At the beginning, when she asked about ex-girlfriends I mentioned your name but didn’t go into details, I just told her we’d lived together, it didn’t work out and you’d gone abroad. I know she will have tried to find you on Facebook because she freely admitted she’d checked out all my female friends, so it must have pissed her off that she couldn’t snoop on you. Your dislike of social media served you well, and to this day I’d be surprised if she knows what you look like because the only photo I kept of you was the mermaid one. Do you remember it? I took it in Acapulco. You’d been swimming and fell asleep on the sand. Your hair was almost waist-length (you loved those extensions that cost me a bloody fortune) and it was wrapped around your body so it looked like you were naked. I kept it in the back of my wallet. It’s my favourite photo of you ever and I said you were my sleeping mermaid. After you left, I’d look at it now and then and wish you’d swim back to me, across the Mediterranean, along the Atlantic coast, then brave the Celtic and Irish Seas until you reached Liverpool. Then you’d swim up the Mersey, then the ship canal to Manchester and when you reached Salford Quays I’d be waiting with a big net and drag you ashore, then keep you in the bath forever. Sorry, I’m letting my imagination run riot, but there’s plenty of time for that in here.
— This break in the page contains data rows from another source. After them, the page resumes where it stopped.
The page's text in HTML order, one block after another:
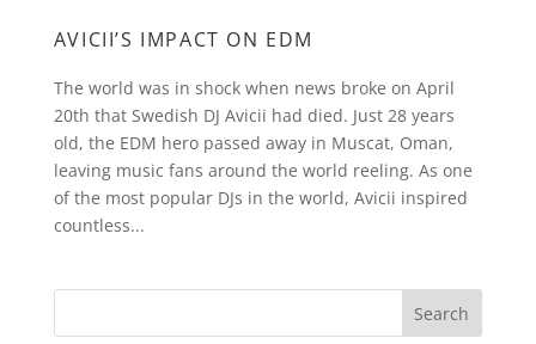
AVICII’S IMPACT ON EDM
The world was in shock when news broke on April
20th that Swedish DJ Avicii had died. Just 28 years
old, the EDM hero passed away in Muscat, Oman,
leaving music fans around the world reeling. As one
of the most popular DJs in the world, Avicii inspired
countless...
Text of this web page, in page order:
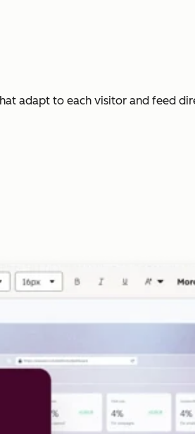
adapt to each visitor and feed

You’re probably wondering what happened to the other photos of you. Please don’t get upset when I tell you this because you have to understand it was a form of self-protection. It was the only way to deal with our break-up once I knew you really had left. It wasn’t done in a rage or out of spite, more a sensible choice. You see, I removed you from every single device I had. I just couldn’t bear to see your face even by accident. I stored them on a memory stick and put them with the framed pictures of us together. They are in the loft. Right at the back, buried under the stuff that Mum insisted I took from my old bedroom when I bought the house.

I told her to do the same and remove any photos of you that were dotted around her house. It pissed her off because there were some great ones of us all together, but I insisted. It killed me, seeing you smiling from the window ledge or to be reminded of Christmases at Mum’s as I passed the photo on the landing wall. Mum’s house is like a sodding gallery and everywhere I looked, there you were, reminding me what a total dick I was. Anyway, back to the psycho.
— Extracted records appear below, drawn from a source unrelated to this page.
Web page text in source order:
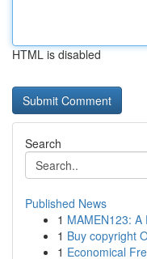
HTML is disabled
Search
Published News
1 MAMEN123:
1 Buy copyright
1 Economical
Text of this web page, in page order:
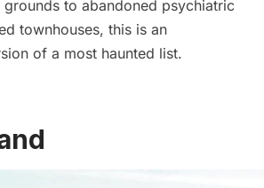
grounds to abandoned psychiatric
townhouses, this is an
of a most haunted list.

Billie looked up from the letter and rubbed her eyes, realising also that she was frowning and would probably have deep crease marks between her eyebrows. As she turned to her right she spotted the security guard from the yard speaking into his radio and paranoia kicked in. Feeling uncomfortable, Billie placed the letter on the passenger seat and started the engine. She was probably being stupid and the bloke could have been chatting to anyone, nevertheless Billie felt the urge to relocate, out of sight of the cameras and other suspicious eyes. She drove towards the main road to find a side street to wait in, and then she could finish reading Stan’s letter.

 

 

3

 

 

Billie’s new parking spot was much more secluded, tucked away in the corner of a litter-strewn makeshift car park on some wasteland behind the rows of shops that lined the main road. She couldn’t even see the prison which was a relief. Making sure her doors were locked, Billie shivered. The whole area was dingy and borderline seedy. Next time – if there was one – no way would she get here so early, her nerves wouldn’t take it. Trying to take her mind off her surroundings Billie went back to Stan’s letter.

Most of the time, Kelly behaved like a normal person and I’d got used to her jealousy. Maybe I was flattered that she liked me so much. It was an ego boost, especially after being wiped out when you left. I’m not making excuses here. It’s just a way of fathoming out where the hell my head was and why I didn’t run a mile when I could.

We were jogging on nicely and there’d been no major incidents for a while then out of nowhere, you texted me. I nearly cried when I saw your name on the screen and then lost my bottle. I had this premonition that you were going to say you’d met some Greek millionaire and were getting married, not that you were coming home and wanted to meet up. My imagination went crazy, concocting scenes where I met you at the airport and you flew into my arms, saying you forgave me and you wanted to make a go of it. I know exactly how many texts you sent and what they said, every word, because I memorised each one before I deleted them. My photographic memory came in handy once again.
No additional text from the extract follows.